Why? A bunch of reasons. In these COVID times, there are few activities that feel safer than being outdoors. Also, in COVID times (and non-COVID times alike), I need a way to release pent–up anxiety, energy and frustration. You can whack a pickleball with the force of everything that’s been bothering you since 1965 and, owing to the holes in the ball, it won’t go much farther than the other court. Plus, if you hit your opponent (or get hit) by the ball, it barely leaves a mark.

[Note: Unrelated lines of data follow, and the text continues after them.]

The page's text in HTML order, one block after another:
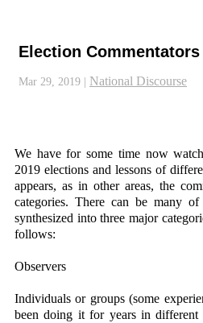
Election Commentators
Mar 29, 2019 National Discourse
We have for some time now
2019 elections and lessons of
appears, as in other areas, the
categories. There can be many
synthesized into three major
follows:
Observers
Individuals or groups (some
been doing it for years in
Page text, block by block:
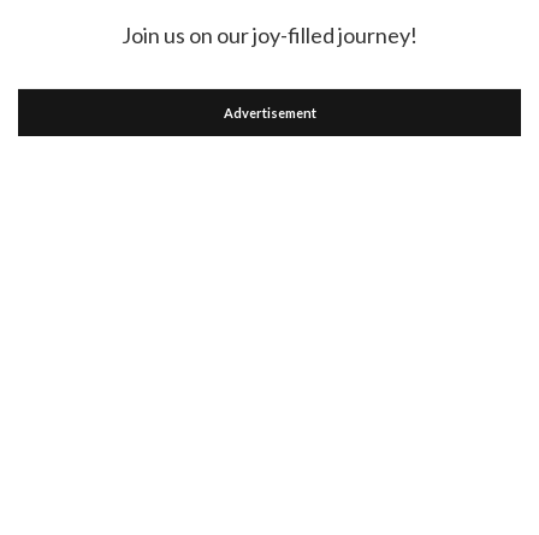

I also love pickleball because it demands focus, presence and concentration. So not only am I getting a great physical workout — I play for two hours twice a week and sometimes in the evenings — it’s also exercising parts of my brain that have been greatly challenged these last few months.
I’ve learned it’s not enough to just whack the ball, satisfying as that is. You have to think ahead to your opponents’ next shot. You have to be where you are on the court, but also where you aren’t — which means you have to try to get to areas your opponent is likely to aim for — which means you have to have to be a mind reader AND be quick.
Everything I did in my much-despised workout class — balance work, flexibility exercises and something called maintaining your “fast-twitch” — it’s all there in pickleball (with the possible exception of strength training, and that I get by wearing a 20-pound poodle on my hip 24-7 the rest of the week). Only it’s not called work, exercise or training. It’s called “playing.” And somehow, unlike every other sport I’ve tried, this one really feels like it. So much so that I look forward to it on my off days. And I never even hide my shoes.